[RECORDS SHOWN Boundary: Start]

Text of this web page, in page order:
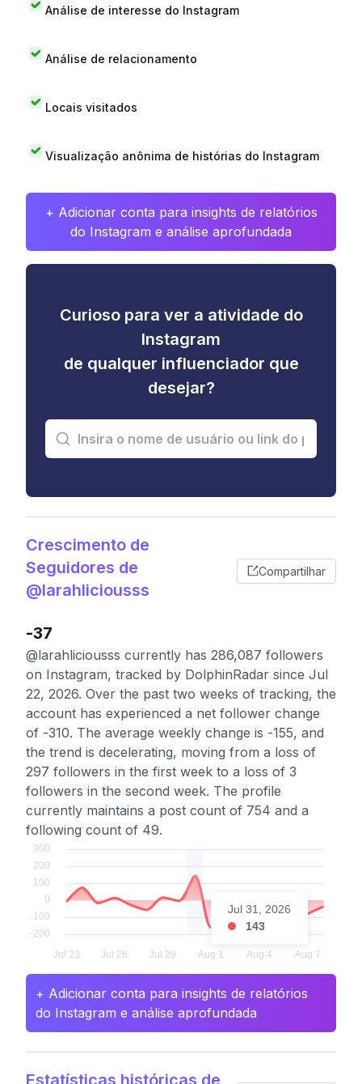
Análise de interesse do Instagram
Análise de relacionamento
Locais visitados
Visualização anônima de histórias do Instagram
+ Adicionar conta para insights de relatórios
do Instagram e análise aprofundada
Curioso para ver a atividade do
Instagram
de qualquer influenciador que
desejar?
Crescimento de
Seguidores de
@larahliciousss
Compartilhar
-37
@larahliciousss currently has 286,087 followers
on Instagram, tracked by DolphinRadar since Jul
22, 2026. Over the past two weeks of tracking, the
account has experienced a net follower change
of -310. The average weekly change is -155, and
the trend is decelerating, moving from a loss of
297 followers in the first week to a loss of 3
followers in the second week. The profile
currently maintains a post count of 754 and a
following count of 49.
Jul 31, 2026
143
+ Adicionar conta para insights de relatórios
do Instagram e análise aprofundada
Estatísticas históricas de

[RECORDS SHOWN Boundary: End]
[RECORDS SHOWN Boundary: Start]

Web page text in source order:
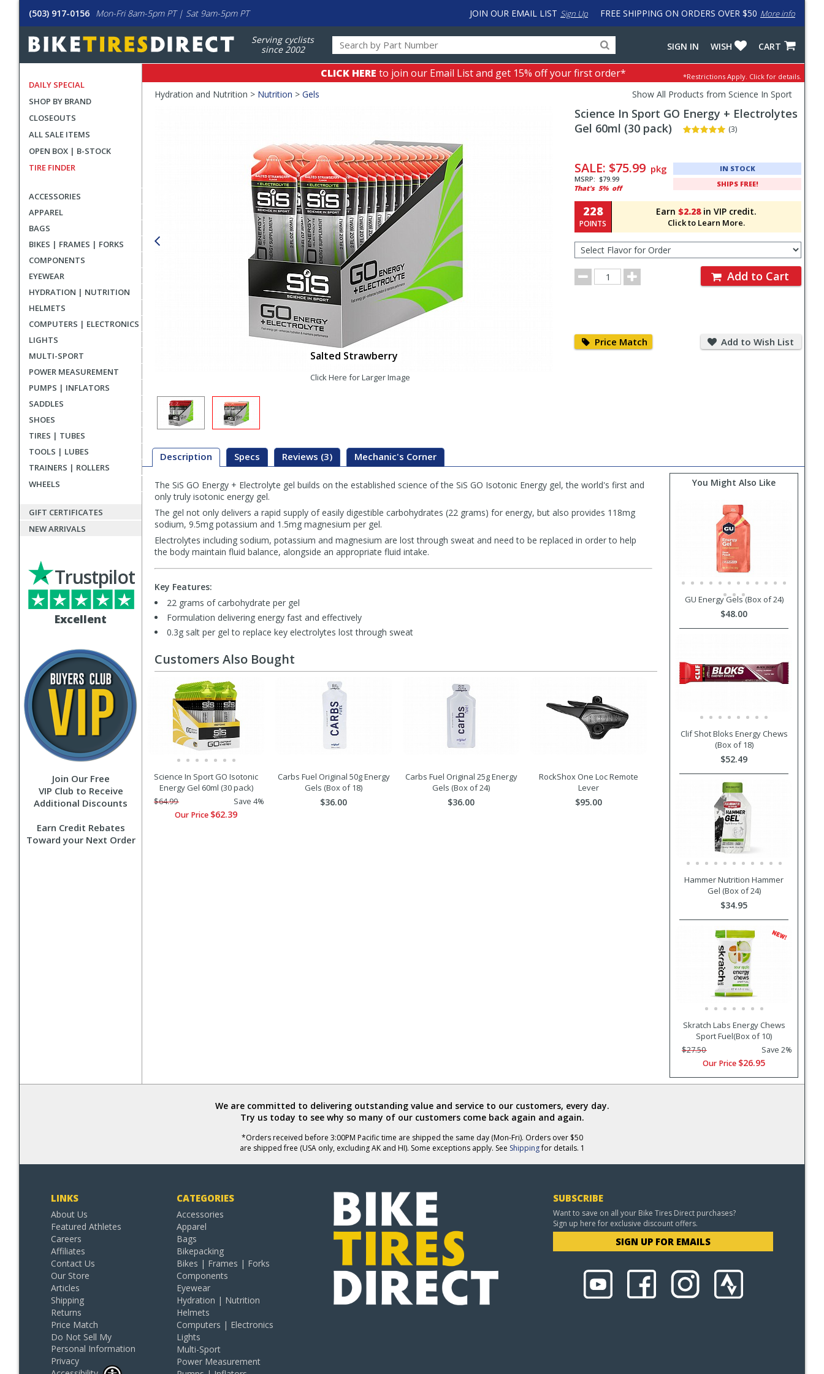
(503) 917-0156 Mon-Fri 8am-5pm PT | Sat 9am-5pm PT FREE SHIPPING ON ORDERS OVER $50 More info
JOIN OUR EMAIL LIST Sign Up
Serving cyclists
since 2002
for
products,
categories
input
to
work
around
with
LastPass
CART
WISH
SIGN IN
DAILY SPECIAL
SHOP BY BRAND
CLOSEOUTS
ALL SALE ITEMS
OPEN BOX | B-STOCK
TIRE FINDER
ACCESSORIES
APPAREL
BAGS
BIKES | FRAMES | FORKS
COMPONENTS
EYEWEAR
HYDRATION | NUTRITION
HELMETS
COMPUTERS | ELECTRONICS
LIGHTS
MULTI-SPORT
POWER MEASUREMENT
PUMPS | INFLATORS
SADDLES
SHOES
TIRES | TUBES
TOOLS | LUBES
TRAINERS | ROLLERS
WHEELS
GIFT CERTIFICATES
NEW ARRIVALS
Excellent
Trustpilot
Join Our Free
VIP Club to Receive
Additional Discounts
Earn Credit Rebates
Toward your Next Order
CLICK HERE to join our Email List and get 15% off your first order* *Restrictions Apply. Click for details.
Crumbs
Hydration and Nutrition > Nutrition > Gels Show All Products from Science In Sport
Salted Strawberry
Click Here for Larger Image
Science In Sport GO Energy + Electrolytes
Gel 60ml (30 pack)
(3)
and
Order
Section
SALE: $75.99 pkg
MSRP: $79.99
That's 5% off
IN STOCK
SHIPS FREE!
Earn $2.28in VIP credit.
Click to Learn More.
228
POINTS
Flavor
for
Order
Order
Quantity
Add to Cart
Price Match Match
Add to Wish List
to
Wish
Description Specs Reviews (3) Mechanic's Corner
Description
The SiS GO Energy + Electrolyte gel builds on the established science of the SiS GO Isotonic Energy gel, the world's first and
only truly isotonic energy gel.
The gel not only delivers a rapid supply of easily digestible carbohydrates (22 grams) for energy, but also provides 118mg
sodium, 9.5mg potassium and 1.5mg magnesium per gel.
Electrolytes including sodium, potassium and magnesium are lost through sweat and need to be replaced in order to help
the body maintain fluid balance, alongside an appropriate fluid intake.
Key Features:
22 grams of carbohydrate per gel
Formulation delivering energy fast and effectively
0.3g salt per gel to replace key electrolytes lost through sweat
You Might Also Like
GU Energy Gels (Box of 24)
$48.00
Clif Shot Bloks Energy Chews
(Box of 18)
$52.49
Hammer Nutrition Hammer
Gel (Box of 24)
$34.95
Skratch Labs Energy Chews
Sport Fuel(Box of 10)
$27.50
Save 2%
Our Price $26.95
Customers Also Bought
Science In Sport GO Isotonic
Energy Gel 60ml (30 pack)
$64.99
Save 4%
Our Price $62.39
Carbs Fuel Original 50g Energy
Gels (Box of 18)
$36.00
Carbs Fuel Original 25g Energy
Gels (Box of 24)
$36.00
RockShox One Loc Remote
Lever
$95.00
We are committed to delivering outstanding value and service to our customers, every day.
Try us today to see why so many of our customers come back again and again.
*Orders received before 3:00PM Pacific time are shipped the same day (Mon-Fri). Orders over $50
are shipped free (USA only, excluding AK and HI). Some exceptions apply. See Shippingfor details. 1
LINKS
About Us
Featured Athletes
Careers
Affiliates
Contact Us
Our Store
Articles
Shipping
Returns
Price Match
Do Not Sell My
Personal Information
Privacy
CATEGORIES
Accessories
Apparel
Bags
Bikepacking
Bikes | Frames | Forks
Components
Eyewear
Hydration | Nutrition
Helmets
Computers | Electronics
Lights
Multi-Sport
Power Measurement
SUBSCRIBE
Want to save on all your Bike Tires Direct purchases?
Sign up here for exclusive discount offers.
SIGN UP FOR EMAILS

[RECORDS SHOWN Boundary: End]

▶ _WHAT TO DO_:
Search the material above for the word "potassium", then copy each line that holds it.

▶ _REPLY_:
sodium, 9.5mg potassium and 1.5mg magnesium per gel.
Electrolytes including sodium, potassium and magnesium are lost through sweat and need to be replaced in order to help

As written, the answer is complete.